We'll build a classic collectible pickup. You'll give it an invisible bubble of collision, listen for the player entering that bubble, make sure it really was the player (and not a stray box), then make the pickup disappear and bump a score up by one. It sounds like a lot, but it's genuinely just a few nodes — and once you've built one trigger, you've built them all.

Four terms to lock in first

Tap a card to flip it

Overlap vs hit — get this clear before you build

Beginners mix these two up constantly, and it causes hours of confusion, so let's nail it now. An overlap is when objects are allowed to pass through one another, and the engine simply tells you 'hey, these two are touching'. The player walks right into the coin — nothing stops them — and you get an On Component Begin Overlap event you can react to. That is exactly what a pickup, a trigger volume, or a checkpoint wants.
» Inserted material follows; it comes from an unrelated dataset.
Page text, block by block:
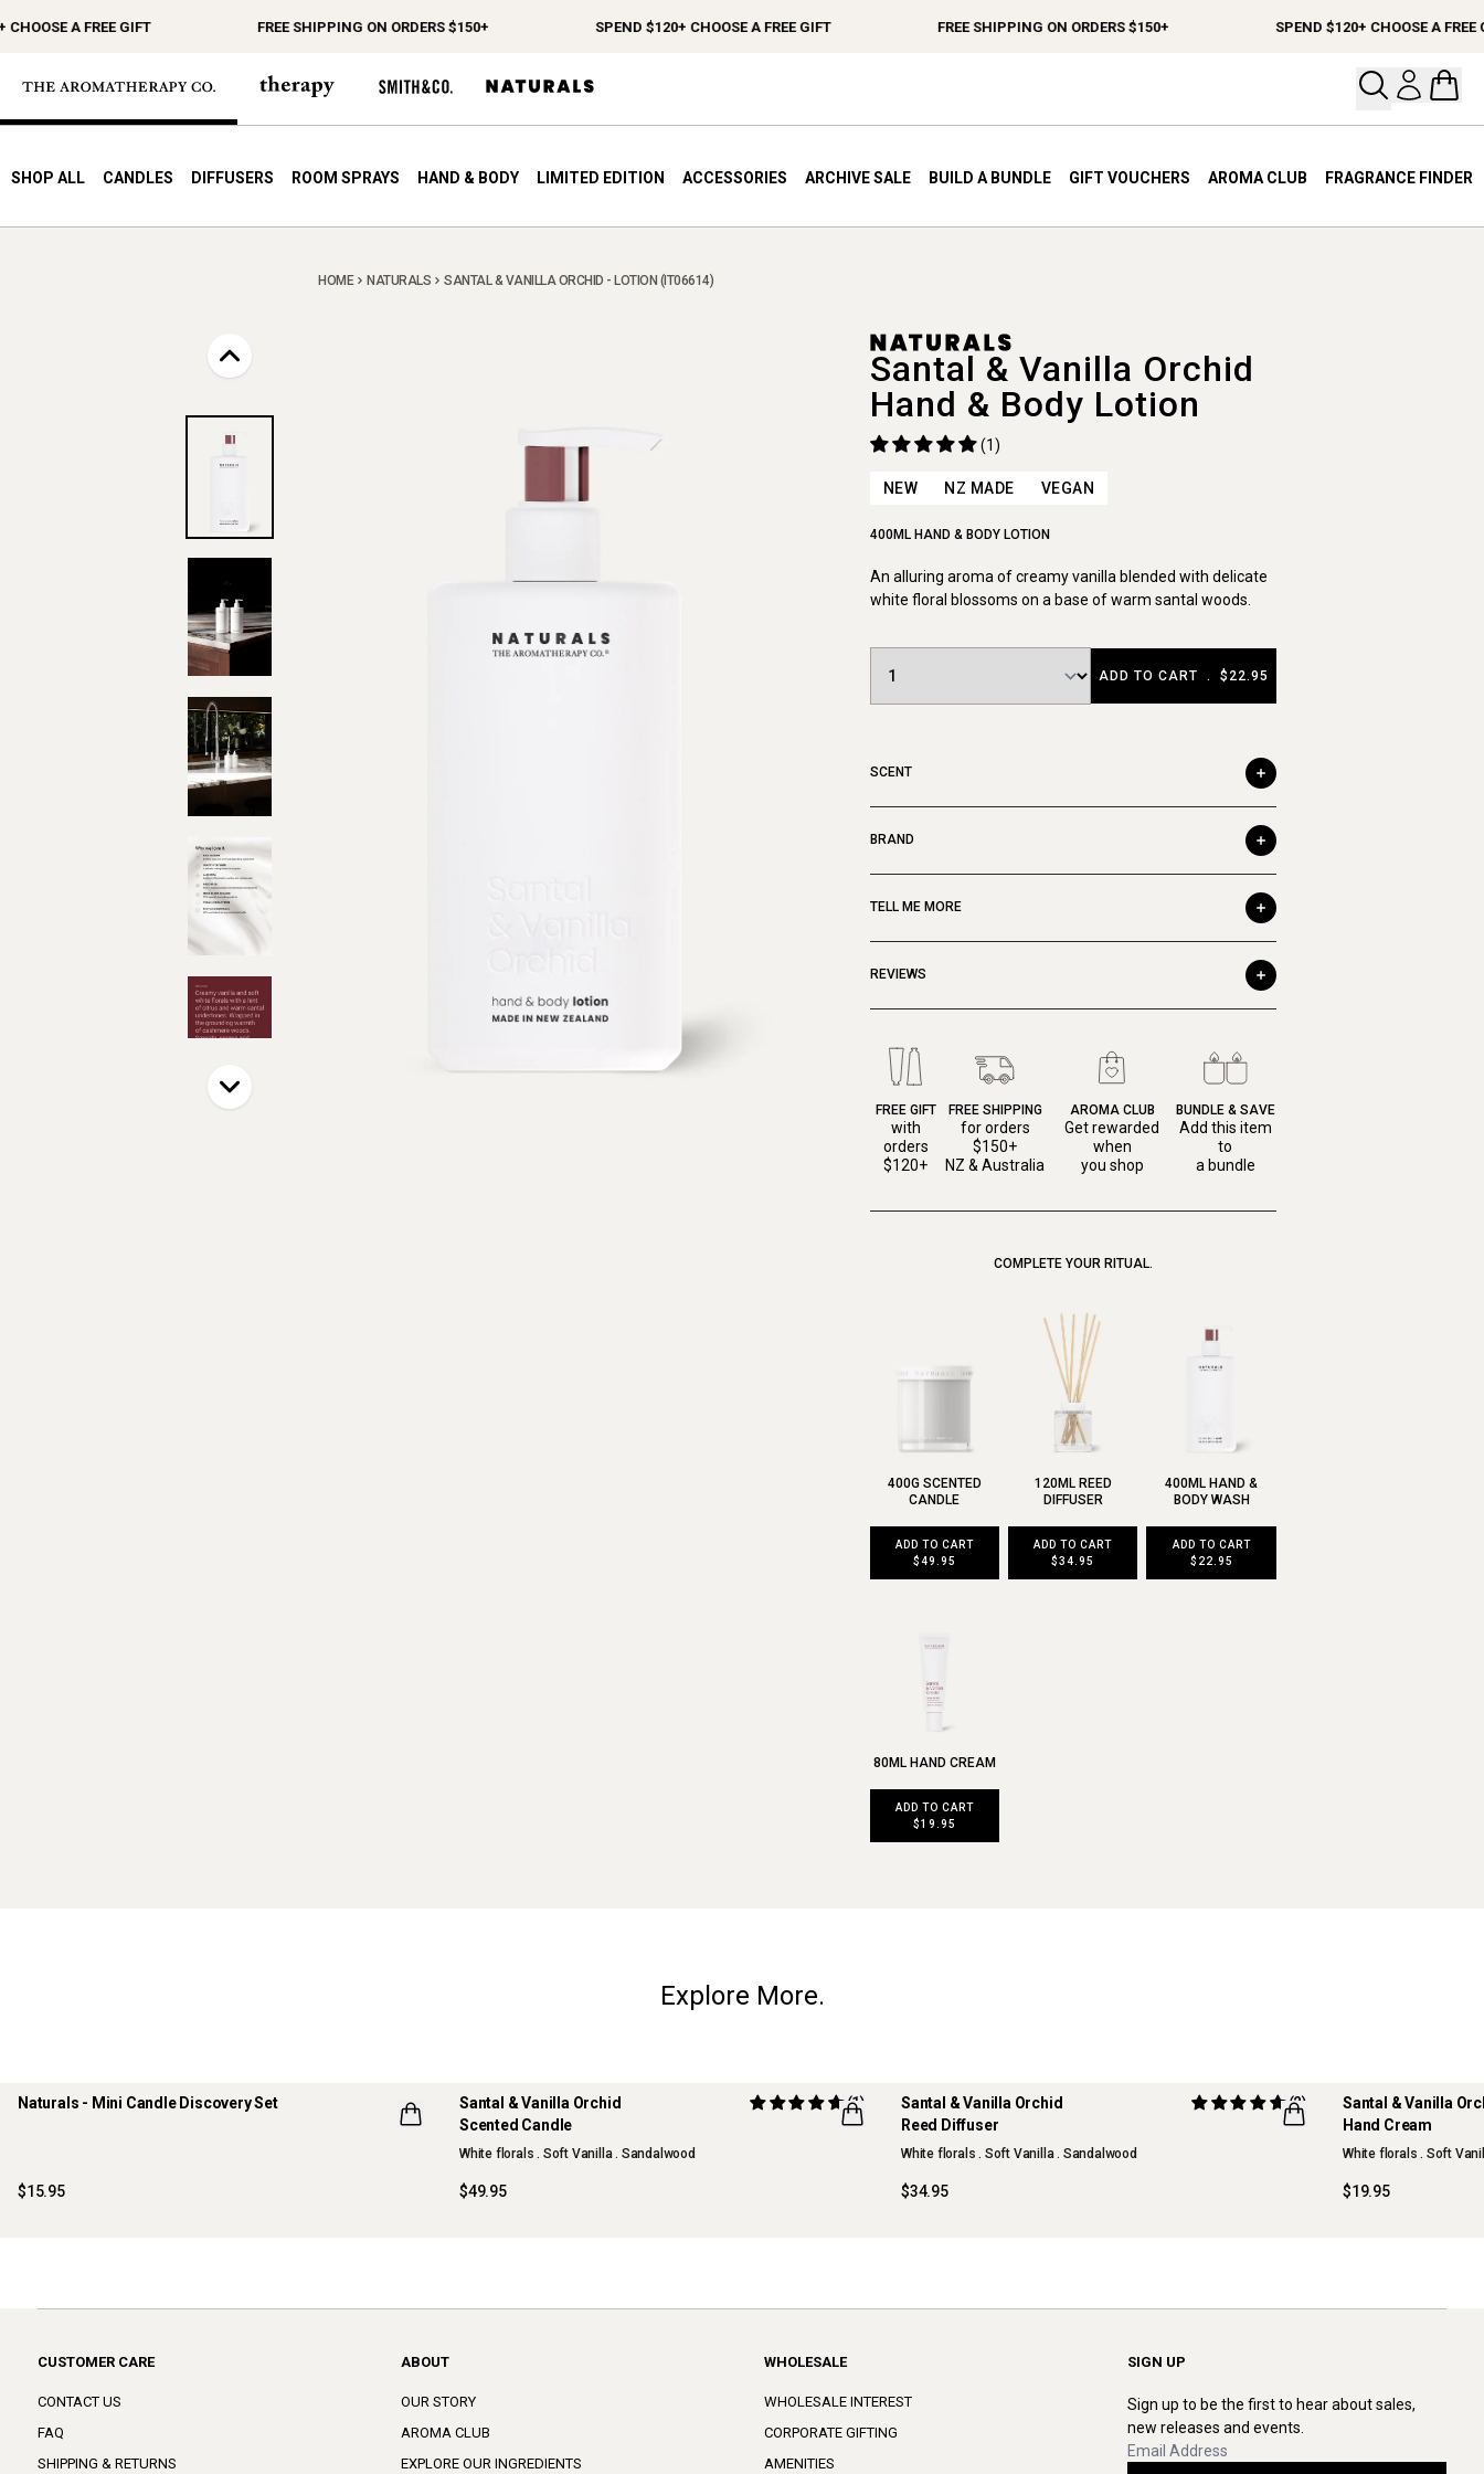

A hit (also called a block) is a solid, physical collision: the two objects refuse to pass through each other. Walk into a wall and you stop — that's a blocking hit, and it fires an On Component Hit event instead. If you accidentally set your pickup to 'Block', the player will thud into an invisible wall instead of collecting it, and your overlap event will never fire. So the golden rule for a pickup is: set the collision to Overlap, not Block.

Before you build

Tick these so the overlap actually fires — most 'it doesn't work' problems are one of these:

  • A project with a player character — the Third Person template is perfect (it gives you BP_ThirdPersonCharacter to collect with)
  • A Blueprint Actor for your pickup with a visible mesh (a coin, gem, or even a simple Sphere mesh will do)
  • The pickup Actor placed in the level, sitting where the player can walk into it
  • Five quiet minutes — there's one collision setting that catches everyone, and we'll flag it

Build the pickup, step by step

Open your pickup Blueprint (or create one: right-click in the Content Browser, Blueprint Class, Actor). Add a mesh so you can see it, then follow along. Tick each step as you go.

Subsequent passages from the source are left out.